Department of Periodontology, Faculty of Dentistry, Süleyman Demirel University, Isparta, Turkey.
Journal of Periodontology (Impact Factor: 2.57). 05/2006; 77(4):634-40. DOI: 10.1902/jop.2006.050277
Source: PubMed

ABSTRACT The aim of the present study was to evaluate gingival crevicular fluid (GCF) leptin levels and the influence of long-term and heavy smoking on GCF leptin levels in patients with chronic periodontitis.
In this study, 143 individuals were divided into three groups: non-smokers (NS), smokers (S), and control (C). Three subgroups of NS and S were grouped as follows: a) probing depth (PD) <or=3 mm; b) PD = 4 to 5 mm; and c) PD >5 mm. For each patient, PD, gingival index (GI), plaque index (PI), gingival bleeding time index (GBTI), and clinical attachment level (CAL) values were recorded. The GCF leptin levels obtained from sampling sites were determined by using enzyme-linked immunosorbent assay kits.

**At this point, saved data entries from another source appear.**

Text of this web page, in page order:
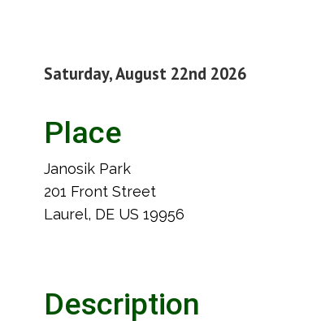
Saturday, August 22nd 2026
Place
Janosik Park
201 Front Street
Laurel, DE US 19956
Description
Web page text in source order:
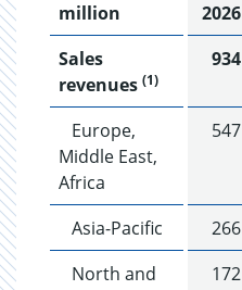
million
2026
Sales
revenues (1)
934
Europe,
Middle East,
Africa
547
Asia-Pacific 266
North and
172
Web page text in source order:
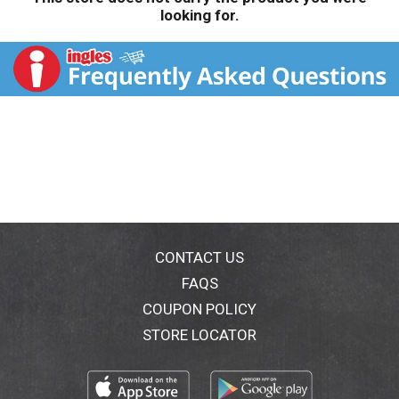
looking for.
CONTACT US
FAQS
COUPON POLICY
STORE LOCATOR
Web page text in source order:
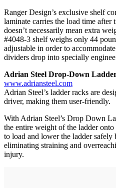
Ranger Design’s exclusive shelf
laminate carries the load time
doesn’t necessarily mean extra
#4048-3 shelf weighs only 44
adjustable in order to
dividers drop into specially
Adrian Steel Drop-Down
www.adriansteel.com
Adrian Steel’s ladder racks are
driver, making them user-friendly.
With Adrian Steel’s Drop Down
the entire weight of the ladder
to load and lower the ladder
eliminating straining and
injury.
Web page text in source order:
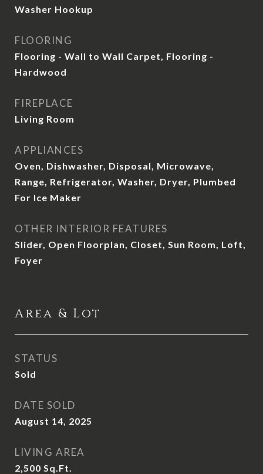
Washer Hookup
FLOORING
Flooring - Wall to Wall Carpet, Flooring -
Hardwood
FIREPLACE
Living Room
APPLIANCES
Oven, Dishwasher, Disposal, Microwave,
Range, Refrigerator, Washer, Dryer, Plumbed
For Ice Maker
OTHER INTERIOR FEATURES
Slider, Open Floorplan, Closet, Sun Room, Loft,
Foyer
Area & Lot
STATUS
Sold
DATE SOLD
August 14, 2025
LIVING AREA
2,500 Sq.Ft.
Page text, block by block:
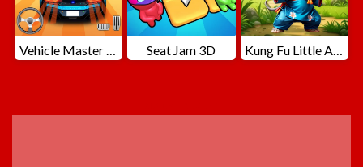
Vehicle Master Race Seat Jam 3D Kung Fu Little Animals
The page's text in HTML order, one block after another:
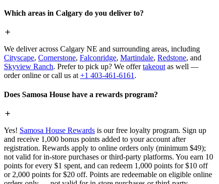
Which areas in Calgary do you deliver to?
We deliver across Calgary NE and surrounding areas, including
Cityscape, Cornerstone, Falconridge, Martindale, Redstone, and
Skyview Ranch. Prefer to pick up? We offertakeout as well —
order online or call us at +1 403-461-6161 .
Does Samosa House have a rewards program?
Yes! Samosa House Rewards is our free loyalty program. Sign up
and receive 1,000 bonus points added to your account after
registration. Rewards apply to online orders only (minimum $49);
not valid for in-store purchases or third-party platforms. You earn 10
points for every $1 spent, and can redeem 1,000 points for $10 off
or 2,000 points for $20 off. Points are redeemable on eligible online
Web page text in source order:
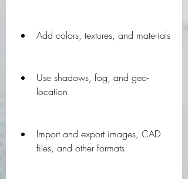
Add colors, textures, and materials
Use shadows, fog, and geo-
location
Import and export images, CAD
files, and other formats
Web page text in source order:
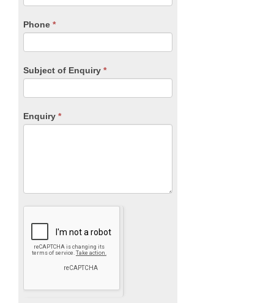
Phone *
Subject of Enquiry *
Enquiry *
blank.
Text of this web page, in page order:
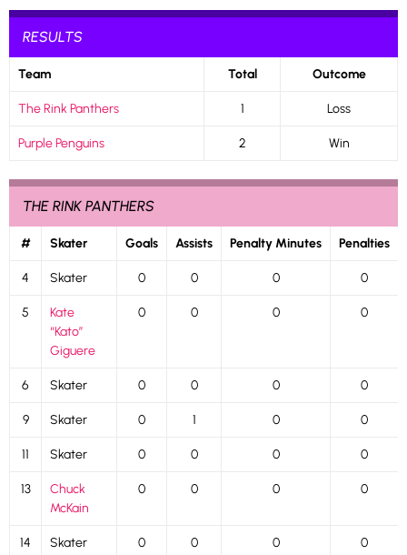
RESULTS
Team Total Outcome
The Rink Panthers 1 Loss
Purple Penguins 2 Win
THE RINK PANTHERS
# Skater Goals Assists Penalty Minutes Penalties
4 Skater 0 0 0 0
5
Kate
“Kato”
Giguere
0 0 0 0
6 Skater 0 0 0 0
9 Skater 0 1 0 0
11 Skater 0 0 0 0
13
Chuck
McKain
0 0 0 0
14 Skater 0 0 0 0
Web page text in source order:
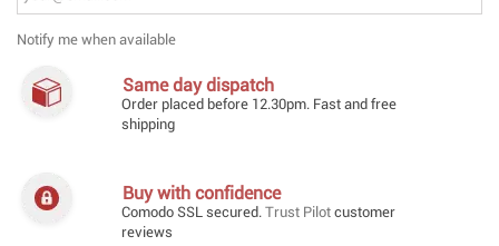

The GCF leptin levels were found significantly lower in the a and b subgroups in the S group than those in the NS group (P <0.05). The inflammatory markers GI and GBTI showed significant correlations with leptin in NS (P <0.05).
Our results suggest that higher leptin GCF levels in healthy sites in periodontitis patients may play a protective role in periodontal disease. Further studies are needed to determine the cellular origin of the leptin in the gingiva and the effect of plasma leptin levels on GCF leptin concentrations.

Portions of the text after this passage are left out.